I have built a multi-stage pipeline using Ray. The first stage takes a single input from the calling process and generates N inputs. The next stage consumes those N inputs and returns their results to the original calling process.

I have implemented this using Ray Actors and Queues. Here is a toy example with trivial computation:

import ray
from ray.util.queue import Queue

num_queue = Queue(maxsize=100)
str_queue = Queue(maxsize=100)
out_queue = Queue(maxsize=100)


@ray.remote
def append_a(get_queue: Queue, put_queue: Queue):
    while num := get_queue.get(block=True):
        print(f"got work {num}")
        put_queue.put(f"{num}a")


@ray.remote
def append_b(get_queue: Queue, put_queue: Queue):
    while num_str := get_queue.get(block=True):
        print(f"got work {num_str}")
        for i in range(3):
            put_queue.put(f"{num_str}{i}b")


# create two workers for each stage
for _ in range(2):
    append_a.remote(num_queue, str_queue)
    append_b.remote(str_queue, out_queue)


# submit to queue
for i in range(10):
    num_queue.put(str(i))


# retrieve results
for i in range(10*3):
    print(out_queue.get())

Using Queues and Actors does work, but if feels fragile/awkward:

  1. Queue capacity and actor state are not easily monitorable via the Ray dashboard.
  2. Manually creating actors prevents Ray from auto-scaling in response to queue pressure.
  3. If an actor fails, it’s difficult for the original calling process to respond accordingly. Instead, my original calling process can get stuck waiting at out_queue.get()

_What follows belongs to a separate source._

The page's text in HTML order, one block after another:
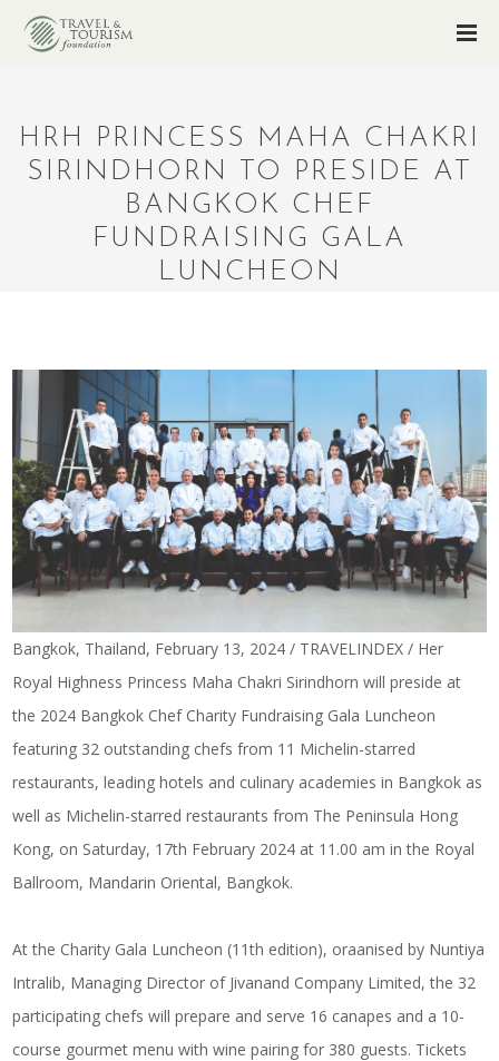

Is there some other way to accomplish persistent actor/consumer which automatically scales? Is this the use-case for Ray Workflows, which is still in alpha? Should I be using Ray in combination with AirFlow instead?

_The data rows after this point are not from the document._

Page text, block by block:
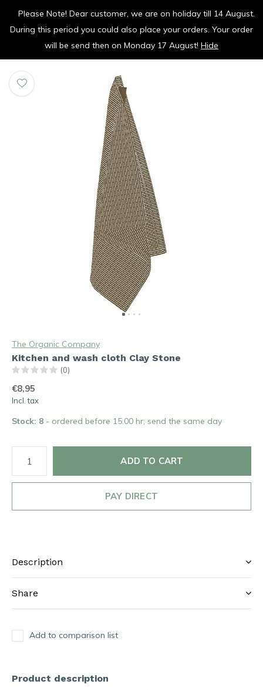
vrolijk je keuken op
The Organic Company
Kitchen and wash cloth Clay Stone
(0)
€8,95
Incl. tax
Stock: 8 - ordered before 15:00 hr; send the same day
ADD TO CART
PAY DIRECT
Description
Share
Add to comparison list
Product description
Please Note! Dear customer, we are on holiday till 14 August.
During this period you could also place your orders. Your order
will be send then on Monday 17 August! Hide
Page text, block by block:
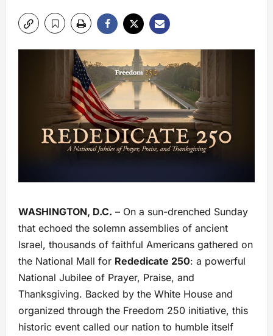
WASHINGTON, D.C. – On a sun-drenched Sunday
that echoed the solemn assemblies of ancient
Israel, thousands of faithful Americans gathered on
the National Mall for Rededicate 250: a powerful
National Jubilee of Prayer, Praise, and
Thanksgiving. Backed by the White House and
organized through the Freedom 250 initiative, this
historic event called our nation to humble itself
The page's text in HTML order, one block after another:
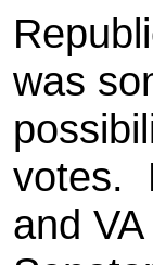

cc @yic can you answer this question?

For this kind of streaming topology, you can try Dataset Pipelines — Ray v1.9.2

It would look something like this

def source():
    for i in range(100):
        yield ray.data.from_items(["input", "items", "for", "batch"])

pipe = DatasetPipeline.from_iterable(source) \
    .map(append_a) \
    .map(append_b) \

for output in pipe.iter_rows():
    print(output)

It even handles more complicated pipelines!

import ray

def prepend_a(val):
    # somehow only called once!
    print("a", val)
    return f"a{val}"

def append_b(val):
    return f"{val}b"

def append_c(val):
    return f"{val}c"


data = ray.data.from_items([str(i) for i in range(10)])

a_appended = data.map(prepend_a)
final_b = a_appended.map(append_b)
final_c = a_appended.map(append_c)

for bb, cc in zip(final_b.iter_rows(), final_c.iter_rows()):
    print(bb, cc)